Which extinct pigeon species would you bring back if you could?

Which extinct pigeon species would you bring back if you could?

  • Rodrigues Blue Pigeon (Alectroenas rodericana)

    Votes: 0 0.0%
  • Reunion Pigeon (Columba duboisi)

    Votes: 0 0.0%

  • Total voters
    27
  • Poll closed .
Passenger Pigeons needed very large breeding colonies, without which individual birds would not survive. If flocks of this size still existed, WE WOULD KNOW ABOUT THEM!!!!!!!!!! Most of those sightings came from heavily birded states (Wisconsin, Missouri, ect.). I doubt a Passenger Pigeon could survive there undetected.

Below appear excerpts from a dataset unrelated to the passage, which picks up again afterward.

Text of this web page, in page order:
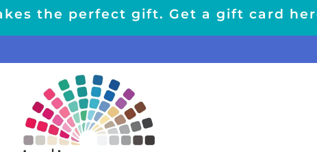
the perfect gift. Get a gift card
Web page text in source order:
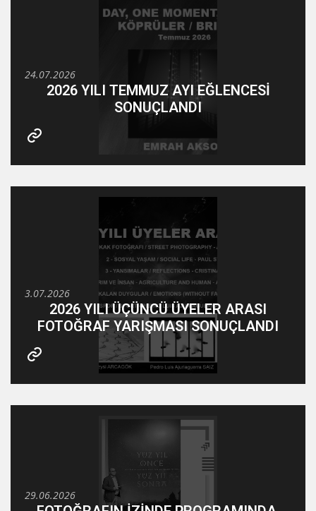
24.07.2026
2026 YILI TEMMUZ AYI EĞLENCESİ
SONUÇLANDI
3.07.2026
2026 YILI ÜÇÜNCÜ ÜYELER ARASI
FOTOĞRAF YARIŞMASI SONUÇLANDI
29.06.2026
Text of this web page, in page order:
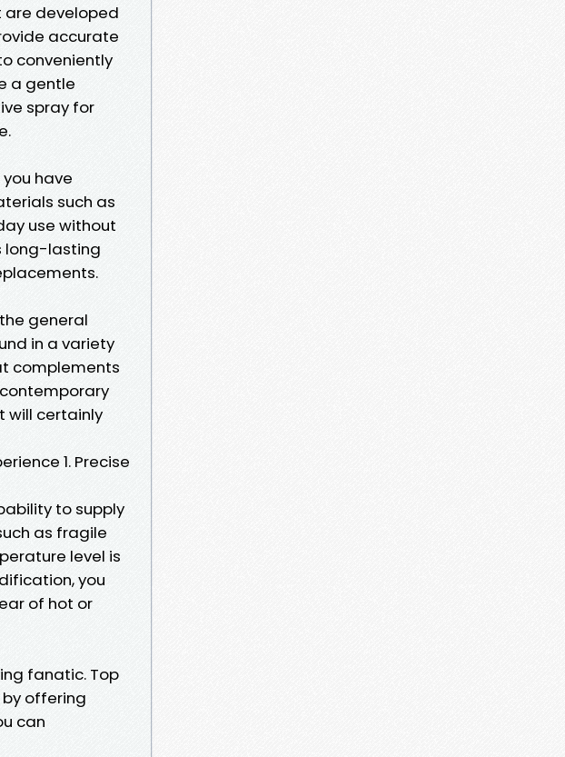
developed
accurate
conveniently
a gentle
spray for
have
such as
use without
long-lasting
general
in a variety
complements
will certainly
1. Precise
to supply
as fragile
level is
you
of hot or
fanatic. Top
offering
can
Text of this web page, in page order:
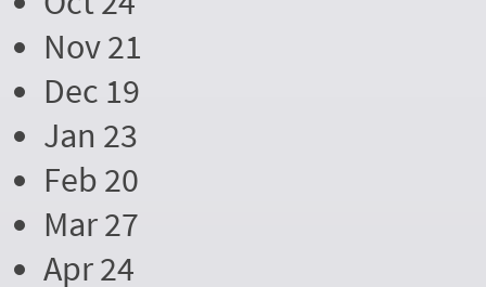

Besides, those photos are clearly juvenile Mourning Doves in the early mourning (or late evening) light.
I agree those birds aren't Passenger Pigeons, but am not convinced they would not adapt to breeding in smaller groups or single pairs.
 
Refused to vote due to the lack of Natunaornis gigoura - Fiji's version of a dodo, the Viti Levu giant pigeon.
 
Moreover, it was a more attractive species

but also because they don't look very pigeon-like.
Isn't that a tad bit superficial? "I'm sorry, but we cannot resurrect your species." "But, why???" "You're not attractive enough and don't look like pigeons. Next!" :p

As for the aforementioned Carolina parakeet, it always makes me sad to think that if the German ornithologist Hans Freiherr von Berlepsch had taken better care, the species might have had a chance for a comeback thanks to ex situ conservation.
Once in zoos but now extinct
 
So no one knows where Liverpool pigeons are from? Is this a scenario where a specimen was collected and then sat in a museum for years before someone recognised it was something new and unique?
 
So no one knows where Liverpool pigeons are from? Is this a scenario where a specimen was collected and then sat in a museum for years before someone recognised it was something new and unique?

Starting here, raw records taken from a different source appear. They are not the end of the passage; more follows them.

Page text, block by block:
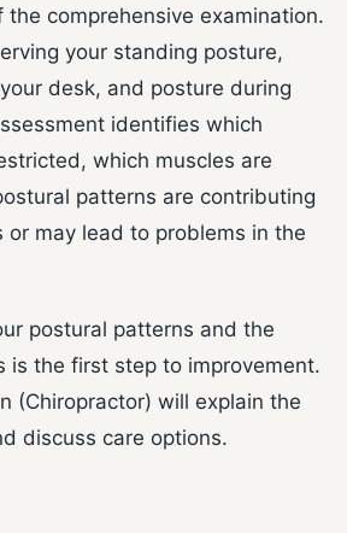
comprehensive examination.
your standing posture,
desk, and posture during
identifies which
which muscles are
patterns are contributing
or may lead to problems in the
postural patterns and the
is the first step to improvement.
(Chiropractor) will explain the
discuss care options.
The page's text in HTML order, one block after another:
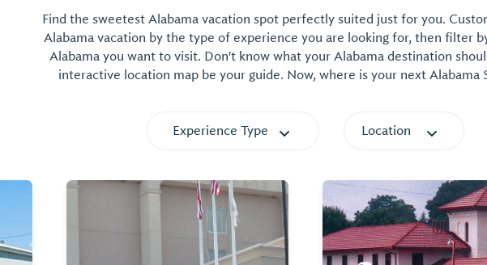
Find the sweetest Alabama vacation spot perfectly suited just for you.
Alabama vacation by the type of experience you are looking for, then filter
Alabama you want to visit. Don't know what your Alabama destination
interactive location map be your guide. Now, where is your next Alabama
Experience Type Location
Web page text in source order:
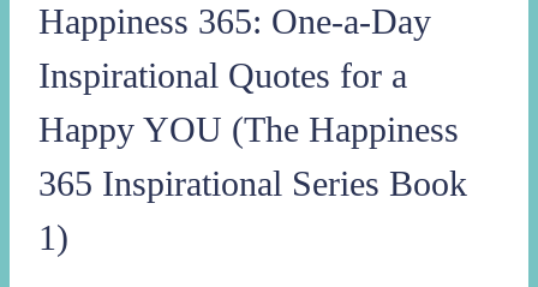
Happiness 365: One-a-Day
Inspirational Quotes for a
Happy YOU (The Happiness
365 Inspirational Series Book
1)
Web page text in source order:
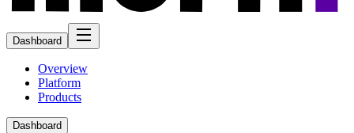
Dashboard
Overview
Platform
Products
Dashboard
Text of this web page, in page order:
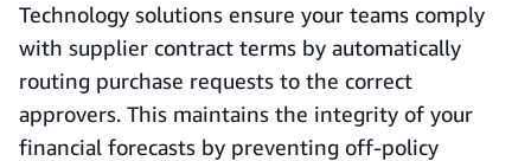
Technology solutions ensure your teams comply
with supplier contract terms by automatically
routing purchase requests to the correct
approvers. This maintains the integrity of your
financial forecasts by preventing off-policy
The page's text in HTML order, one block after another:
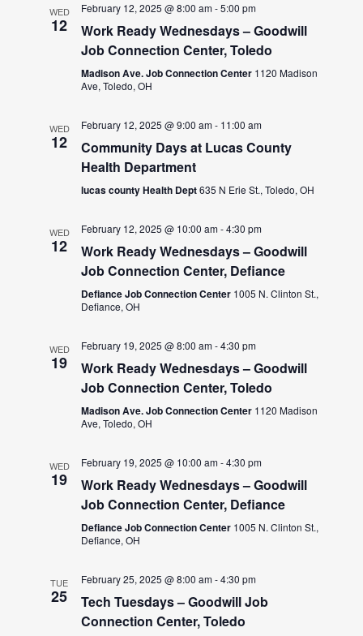
WED
12
February 12, 2025 @ 8:00 am-5:00 pm
Work Ready Wednesdays – Goodwill
Job Connection Center, Toledo
Madison Ave. Job Connection Center 1120 Madison
Ave, Toledo, OH
WED
12
February 12, 2025 @ 9:00 am- 11:00 am
Community Days at Lucas County
Health Department
lucas county Health Dept635 N Erie St., Toledo, OH
WED
12
February 12, 2025 @ 10:00 am-4:30 pm
Work Ready Wednesdays – Goodwill
Job Connection Center, Defiance
Defiance Job Connection Center 1005 N. Clinton St.,
Defiance, OH
WED
19
February 19, 2025 @ 8:00 am-4:30 pm
Work Ready Wednesdays – Goodwill
Job Connection Center, Toledo
Madison Ave. Job Connection Center 1120 Madison
Ave, Toledo, OH
WED
19
February 19, 2025 @ 10:00 am-4:30 pm
Work Ready Wednesdays – Goodwill
Job Connection Center, Defiance
Defiance Job Connection Center 1005 N. Clinton St.,
Defiance, OH
TUE
25
February 25, 2025 @ 8:00 am-4:30 pm
Tech Tuesdays – Goodwill Job
Connection Center, Toledo
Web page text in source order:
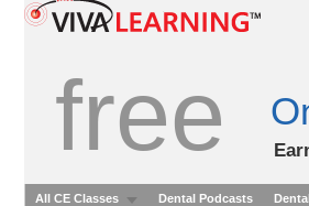
free
All CE Classes Dental Podcasts
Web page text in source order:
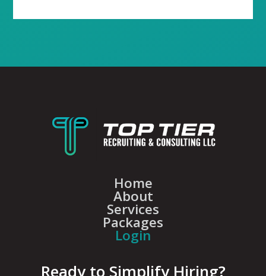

Not quite; it was recognised as distinct by the ornithologist John Latham in the 18th century based on two specimens and a drawing which he had been shown (of which one specimen and the drawing have been lost), but he wasn't given locality information for either specimen. We can make educated guesses that the species lived in the South Pacific based on the origin of other specimens in the two personal collections which held them, and some suggestion has been made that the species came from Tahiti due to reports of a somewhat-similar bird in the accounts of Tahitians interviewed in the 1920s.

Unfortunately, after being recognised as distinct for many years, in the 19th century the zoological consensus was that the species was probably just a deformed Nicobar Pigeon - largely due to the fact Rothschild held a lot of influence and didn't accept the species himself - and although this has now been conclusively debunked, valuable time (and one specimen) was lost so we likely will never know for sure.
 
Hope I don't come across as a spoil sport or to sound like a total bore but to be frank I wouldn't want to bring back any of them from extinction in that hypothetical situation.

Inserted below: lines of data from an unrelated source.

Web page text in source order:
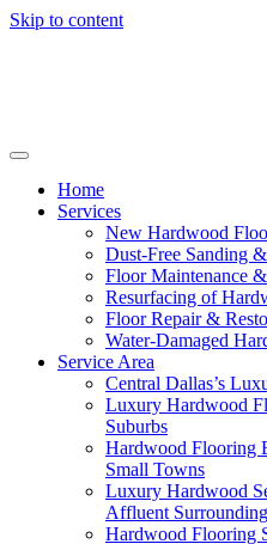
Skip to content
Home
Services
New Hardwood
Dust-Free Sanding
Floor Maintenance
Resurfacing of
Floor Repair &
Water-Damaged
Service Area
Central Dallas’s
Luxury Hardwood
Suburbs
Hardwood Flooring
Small Towns
Luxury Hardwood
Affluent
Hardwood Flooring
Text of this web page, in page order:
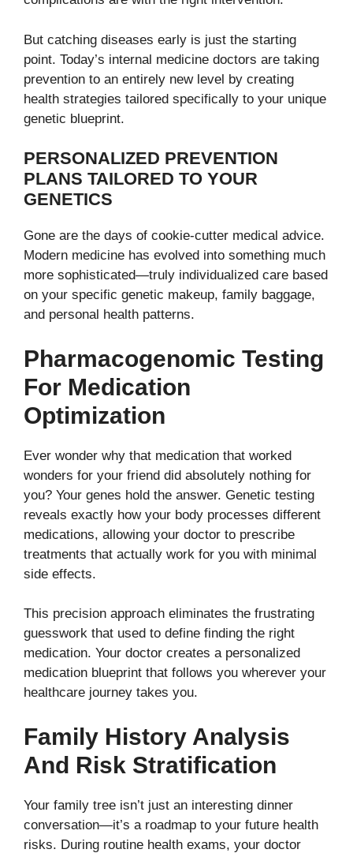
But catching diseases early is just the starting
point. Today’s internal medicine doctors are taking
prevention to an entirely new level by creating
health strategies tailored specifically to your unique
genetic blueprint.
PERSONALIZED PREVENTION
PLANS TAILORED TO YOUR
GENETICS
Gone are the days of cookie-cutter medical advice.
Modern medicine has evolved into something much
more sophisticated—truly individualized care based
on your specific genetic makeup, family baggage,
and personal health patterns.
Pharmacogenomic Testing
For Medication
Optimization
Ever wonder why that medication that worked
wonders for your friend did absolutely nothing for
you? Your genes hold the answer. Genetic testing
reveals exactly how your body processes different
medications, allowing your doctor to prescribe
treatments that actually work for you with minimal
side effects.
This precision approach eliminates the frustrating
guesswork that used to define finding the right
medication. Your doctor creates a personalized
medication blueprint that follows you wherever your
healthcare journey takes you.
Family History Analysis
And Risk Stratification
Your family tree isn’t just an interesting dinner
conversation—it’s a roadmap to your future health
risks. During routine health exams, your doctor

I'd rather focus and mobilize resources / research and attention on extant but critically endangered columbidae species and particularly those from Brazil like the purple winged ground dove and the blue eyed ground dove.

I feel that living species have to be the priority and I think that the passenger pigeon and other extinct columbids do serve as very poignant (and useful) illustrative symbols and reminders of the tragedy of extinction.
 
this fellow sends a shiver down my spine. The Pink Pigeon (Nesoenas mayeri). Off topic but this little devil had me in the mid-late 1990's killing hours and hours of time on an online (bear in mid to late mind late 90's) model to look at population levels effect given all sorts of eco, bio & natural disasters, it would not work and everyone invented the findings and our Professor even gave us all a decent score to keep shhhh!